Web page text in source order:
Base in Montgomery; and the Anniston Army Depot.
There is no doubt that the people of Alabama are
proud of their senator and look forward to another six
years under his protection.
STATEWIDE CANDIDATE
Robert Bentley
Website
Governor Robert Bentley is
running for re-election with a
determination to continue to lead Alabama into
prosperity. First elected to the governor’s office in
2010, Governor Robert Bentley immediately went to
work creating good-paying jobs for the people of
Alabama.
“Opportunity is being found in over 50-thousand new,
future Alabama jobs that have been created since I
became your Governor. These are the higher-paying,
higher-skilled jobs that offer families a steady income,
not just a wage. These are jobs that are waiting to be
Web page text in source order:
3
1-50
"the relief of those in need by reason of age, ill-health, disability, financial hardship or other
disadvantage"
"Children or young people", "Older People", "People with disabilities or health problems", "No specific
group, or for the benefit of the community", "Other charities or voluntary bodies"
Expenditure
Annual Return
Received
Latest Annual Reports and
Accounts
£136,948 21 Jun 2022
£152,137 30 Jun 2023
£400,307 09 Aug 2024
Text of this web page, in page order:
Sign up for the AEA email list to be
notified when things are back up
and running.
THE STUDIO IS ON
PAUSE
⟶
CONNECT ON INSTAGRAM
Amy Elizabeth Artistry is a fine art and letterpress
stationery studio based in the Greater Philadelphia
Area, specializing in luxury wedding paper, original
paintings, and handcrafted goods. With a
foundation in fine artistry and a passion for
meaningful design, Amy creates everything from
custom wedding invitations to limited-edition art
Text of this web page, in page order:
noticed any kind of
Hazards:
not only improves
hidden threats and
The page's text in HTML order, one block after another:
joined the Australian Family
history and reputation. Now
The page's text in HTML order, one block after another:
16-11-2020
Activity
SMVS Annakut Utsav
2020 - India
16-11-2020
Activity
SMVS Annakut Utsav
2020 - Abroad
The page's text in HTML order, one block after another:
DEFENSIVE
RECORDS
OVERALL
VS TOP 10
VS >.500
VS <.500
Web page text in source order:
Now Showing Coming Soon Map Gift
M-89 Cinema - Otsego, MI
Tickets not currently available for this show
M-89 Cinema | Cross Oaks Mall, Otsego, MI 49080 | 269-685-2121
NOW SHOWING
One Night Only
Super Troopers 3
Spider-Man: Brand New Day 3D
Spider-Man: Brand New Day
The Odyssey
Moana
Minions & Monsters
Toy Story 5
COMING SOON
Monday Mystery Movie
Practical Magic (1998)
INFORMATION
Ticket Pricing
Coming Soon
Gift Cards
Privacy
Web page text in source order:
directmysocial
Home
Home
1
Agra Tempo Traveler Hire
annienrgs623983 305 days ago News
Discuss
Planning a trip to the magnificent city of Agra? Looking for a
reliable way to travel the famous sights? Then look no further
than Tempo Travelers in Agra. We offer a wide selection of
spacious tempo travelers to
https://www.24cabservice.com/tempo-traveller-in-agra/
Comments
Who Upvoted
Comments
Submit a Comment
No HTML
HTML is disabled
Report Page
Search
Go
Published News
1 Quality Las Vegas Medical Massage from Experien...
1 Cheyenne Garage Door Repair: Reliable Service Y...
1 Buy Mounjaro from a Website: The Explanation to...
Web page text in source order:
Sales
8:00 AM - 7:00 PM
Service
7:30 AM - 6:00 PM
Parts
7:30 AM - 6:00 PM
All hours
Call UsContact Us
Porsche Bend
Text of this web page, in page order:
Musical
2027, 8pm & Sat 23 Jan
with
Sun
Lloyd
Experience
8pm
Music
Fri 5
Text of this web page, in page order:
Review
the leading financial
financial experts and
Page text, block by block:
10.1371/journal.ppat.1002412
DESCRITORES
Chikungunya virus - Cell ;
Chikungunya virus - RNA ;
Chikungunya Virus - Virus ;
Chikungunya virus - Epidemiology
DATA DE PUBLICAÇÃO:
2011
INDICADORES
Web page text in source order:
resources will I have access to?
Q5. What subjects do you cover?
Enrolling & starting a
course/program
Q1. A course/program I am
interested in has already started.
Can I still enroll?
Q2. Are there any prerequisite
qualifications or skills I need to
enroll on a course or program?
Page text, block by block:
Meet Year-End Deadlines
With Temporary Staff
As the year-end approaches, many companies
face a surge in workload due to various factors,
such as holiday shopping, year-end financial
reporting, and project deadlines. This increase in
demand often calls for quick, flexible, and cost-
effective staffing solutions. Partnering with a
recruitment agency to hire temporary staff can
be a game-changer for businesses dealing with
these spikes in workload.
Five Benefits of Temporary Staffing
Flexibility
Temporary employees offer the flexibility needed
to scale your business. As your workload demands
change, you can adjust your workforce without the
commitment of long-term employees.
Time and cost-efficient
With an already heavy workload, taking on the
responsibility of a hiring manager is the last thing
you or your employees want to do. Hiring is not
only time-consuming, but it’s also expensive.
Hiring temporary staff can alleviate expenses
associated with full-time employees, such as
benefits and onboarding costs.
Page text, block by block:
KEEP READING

- ASSIGNMENT:
Everything in the data above must be reproduced exactly.

- EXERCISE ANSWER:
Web page text in source order:
Base in Montgomery; and the Anniston Army Depot.
There is no doubt that the people of Alabama are
proud of their senator and look forward to another six
years under his protection.
STATEWIDE CANDIDATE
Robert Bentley
Website
Governor Robert Bentley is
running for re-election with a
determination to continue to lead Alabama into
prosperity. First elected to the governor’s office in
2010, Governor Robert Bentley immediately went to
work creating good-paying jobs for the people of
Alabama.
“Opportunity is being found in over 50-thousand new,
future Alabama jobs that have been created since I
became your Governor. These are the higher-paying,
higher-skilled jobs that offer families a steady income,
not just a wage. These are jobs that are waiting to be
Web page text in source order:
3
1-50
"the relief of those in need by reason of age, ill-health, disability, financial hardship or other
disadvantage"
"Children or young people", "Older People", "People with disabilities or health problems", "No specific
group, or for the benefit of the community", "Other charities or voluntary bodies"
Expenditure
Annual Return
Received
Latest Annual Reports and
Accounts
£136,948 21 Jun 2022
£152,137 30 Jun 2023
£400,307 09 Aug 2024
Text of this web page, in page order:
Sign up for the AEA email list to be
notified when things are back up
and running.
THE STUDIO IS ON
PAUSE
⟶
CONNECT ON INSTAGRAM
Amy Elizabeth Artistry is a fine art and letterpress
stationery studio based in the Greater Philadelphia
Area, specializing in luxury wedding paper, original
paintings, and handcrafted goods. With a
foundation in fine artistry and a passion for
meaningful design, Amy creates everything from
custom wedding invitations to limited-edition art
Text of this web page, in page order:
noticed any kind of
Hazards:
not only improves
hidden threats and
The page's text in HTML order, one block after another:
joined the Australian Family
history and reputation. Now
The page's text in HTML order, one block after another:
16-11-2020
Activity
SMVS Annakut Utsav
2020 - India
16-11-2020
Activity
SMVS Annakut Utsav
2020 - Abroad
The page's text in HTML order, one block after another:
DEFENSIVE
RECORDS
OVERALL
VS TOP 10
VS >.500
VS <.500
Web page text in source order:
Now Showing Coming Soon Map Gift
M-89 Cinema - Otsego, MI
Tickets not currently available for this show
M-89 Cinema | Cross Oaks Mall, Otsego, MI 49080 | 269-685-2121
NOW SHOWING
One Night Only
Super Troopers 3
Spider-Man: Brand New Day 3D
Spider-Man: Brand New Day
The Odyssey
Moana
Minions & Monsters
Toy Story 5
COMING SOON
Monday Mystery Movie
Practical Magic (1998)
INFORMATION
Ticket Pricing
Coming Soon
Gift Cards
Privacy
Web page text in source order:
directmysocial
Home
Home
1
Agra Tempo Traveler Hire
annienrgs623983 305 days ago News
Discuss
Planning a trip to the magnificent city of Agra? Looking for a
reliable way to travel the famous sights? Then look no further
than Tempo Travelers in Agra. We offer a wide selection of
spacious tempo travelers to
https://www.24cabservice.com/tempo-traveller-in-agra/
Comments
Who Upvoted
Comments
Submit a Comment
No HTML
HTML is disabled
Report Page
Search
Go
Published News
1 Quality Las Vegas Medical Massage from Experien...
1 Cheyenne Garage Door Repair: Reliable Service Y...
1 Buy Mounjaro from a Website: The Explanation to...
Web page text in source order:
Sales
8:00 AM - 7:00 PM
Service
7:30 AM - 6:00 PM
Parts
7:30 AM - 6:00 PM
All hours
Call UsContact Us
Porsche Bend
Text of this web page, in page order:
Musical
2027, 8pm & Sat 23 Jan
with
Sun
Lloyd
Experience
8pm
Music
Fri 5
Text of this web page, in page order:
Review
the leading financial
financial experts and
Page text, block by block:
10.1371/journal.ppat.1002412
DESCRITORES
Chikungunya virus - Cell ;
Chikungunya virus - RNA ;
Chikungunya Virus - Virus ;
Chikungunya virus - Epidemiology
DATA DE PUBLICAÇÃO:
2011
INDICADORES
Web page text in source order:
resources will I have access to?
Q5. What subjects do you cover?
Enrolling & starting a
course/program
Q1. A course/program I am
interested in has already started.
Can I still enroll?
Q2. Are there any prerequisite
qualifications or skills I need to
enroll on a course or program?
Page text, block by block:
Meet Year-End Deadlines
With Temporary Staff
As the year-end approaches, many companies
face a surge in workload due to various factors,
such as holiday shopping, year-end financial
reporting, and project deadlines. This increase in
demand often calls for quick, flexible, and cost-
effective staffing solutions. Partnering with a
recruitment agency to hire temporary staff can
be a game-changer for businesses dealing with
these spikes in workload.
Five Benefits of Temporary Staffing
Flexibility
Temporary employees offer the flexibility needed
to scale your business. As your workload demands
change, you can adjust your workforce without the
commitment of long-term employees.
Time and cost-efficient
With an already heavy workload, taking on the
responsibility of a hiring manager is the last thing
you or your employees want to do. Hiring is not
only time-consuming, but it’s also expensive.
Hiring temporary staff can alleviate expenses
associated with full-time employees, such as
benefits and onboarding costs.
Page text, block by block:
KEEP READING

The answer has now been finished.